Brink Lindsey: Exactly. I mean, in fact, optimal reaction is consistent overreaction to things that… getting all ready for the next killer virus when it doesn’t really pan out. But doing that, overreacting, causes all kinds of political grief.
Back when I was a kid, the swine flu debacle seems to be what was a real turning point in the history of the CDC from being a disease fighting organization to being an increasingly politicized and bureaucratic and academic kind of institution. That it cried wolf, “Swine flu is coming.” It rushed into producing vaccines. There were some initial false reports of bad side effects and then some actual bad side effects. And then the swine flu didn’t really materialize as a big problem. So the whole thing – rather than, “Well, okay, we got ahead of that one, we dodged a bullet” – it was the CDC had egg on its face. The director was fired with the incoming new administration. And then they’ve had a political director ever since. Then the character of the agency changed. So it is a vexing problem of democratic political life that preventing bad things from happening doesn’t generate much credit.

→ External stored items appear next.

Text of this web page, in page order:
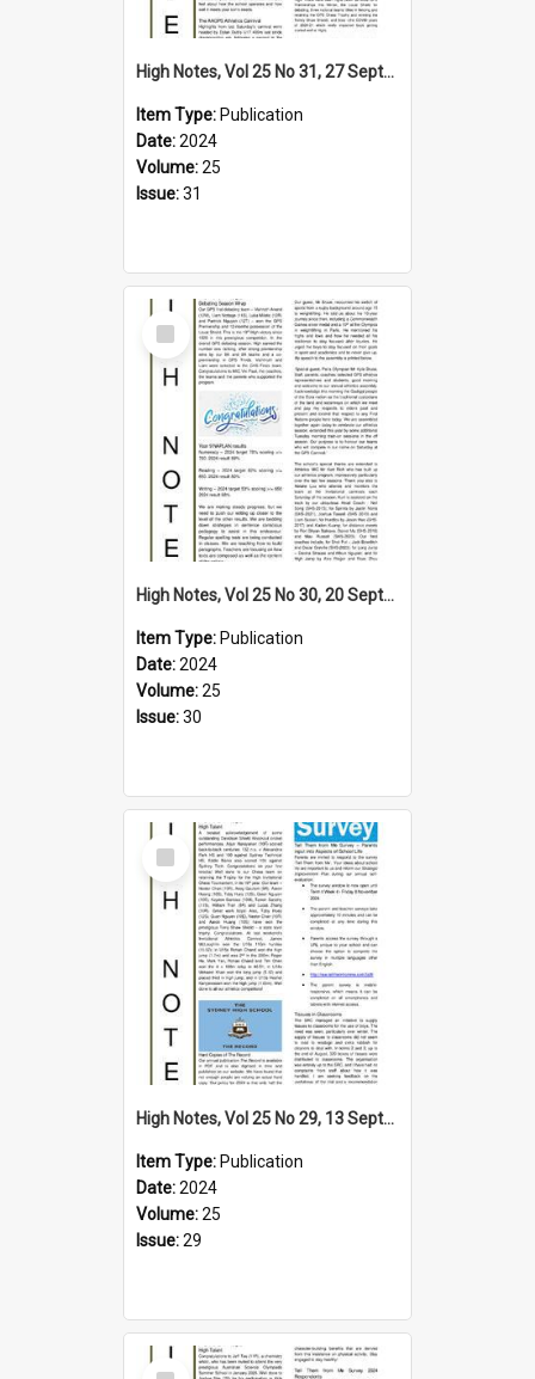
High Notes, Vol 25 No 31, 27 September 2024
Item Type: Publication
Date:2024
Volume:25
Issue:31
Select
Item
High Notes, Vol 25 No 30, 20 September 2024
Item Type: Publication
Date:2024
Volume:25
Issue:30
Select
Item
High Notes, Vol 25 No 29, 13 September 2024
Item Type: Publication
Date:2024
Volume:25
Issue:29
Select
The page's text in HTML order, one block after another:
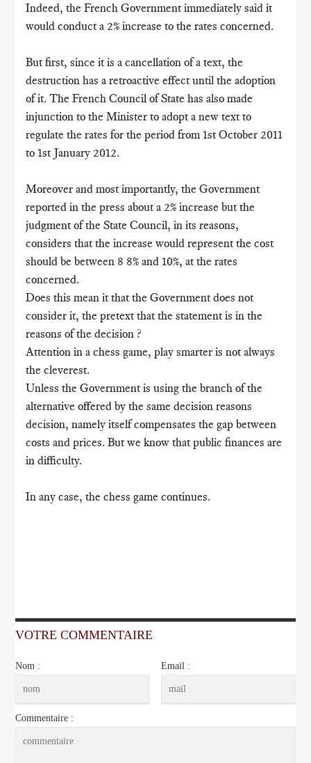
Indeed, the French Government immediately said it
would conduct a 2% increase to the rates concerned.
But first, since it is a cancellation of a text, the
destruction has a retroactive effect until the adoption
of it. The French Council of State has also made ​​
injunction to the Minister to adopt a new text to
regulate the rates for the period from 1st October 2011
to 1st January 2012.
Moreover and most importantly, the Government
reported in the press about a 2% increase but the
judgment of the State Council, in its reasons,
considers that the increase would represent the cost
should be between 8 8% and 10%, at the rates
concerned.
Does this mean it that the Government does not
consider it, the pretext that the statement is in the
reasons of the decision ?
Attention in a chess game, play smarter is not always
the cleverest.
Unless the Government is using the branch of the
alternative offered by the same decision reasons
decision, namely itself compensates the gap between
costs and prices. But we know that public finances are
in difficulty.
In any case, the chess game continues.
VOTRE COMMENTAIRE
Nom : Email :
Commentaire :

Nikki Teran: Yes, especially when you can’t arrest some terrorist and talk about what their plan was. That’s a very like, “Here, I can hold up this example,” but that doesn’t really work with pandemic preparedness in that people…. it’s not as visceral, like I can see that. You just have to imagine these potentially bad things were happening. And in reality, probably if people were thinking in their best interest, they wouldn’t think this way.
But a lot of people would be a lot happier with $5,000 checks or multiple couple thousand dollars checks than being like, “Okay, great, we averted another pandemic,” because it just doesn’t feel the same. And so it really comes down to our leaders need to do what is best for us, even if it’s not popular. And that’s not how our leaders got into office and that’s likely not what will keep them in office. And so I understand the conflict for them, but people will die.
If the congressional budget office actually scored pandemic preparedness in proportion to what the actual financial benefits would be, then maybe that would be different. That if you can say, “We invested $100 billion and saved $10 trillion,” that might actually motivate people to work on this. But we don’t currently operate that way.
Brink Lindsey: Well, thank goodness there are candles in the darkness, like the Institute for Progress, people who are pushing policy makers to listen to the better angels of their nature and pay attention to the public interest in an area here where pennies of prevention are worth enormous tons of cure.
Nikki Teran: Yeah. Thank you for bringing light to this. Because I do think that by letting people know that there are options for preventing pandemics and it is in their best interest, if it’s an individual’s priority, they can let their Congress people know that.
And they can vote for individuals that do have pandemic prevention as a part of their platform. And so even though the status quo might be that there isn’t a real incentive, we can change the status quo.
Brink Lindsey: Great. Well, thank you, Nikki Teran from the Institute for Progress for being with me today. I really enjoyed our conversation.
Nikki Teran: Thank you for chatting with me.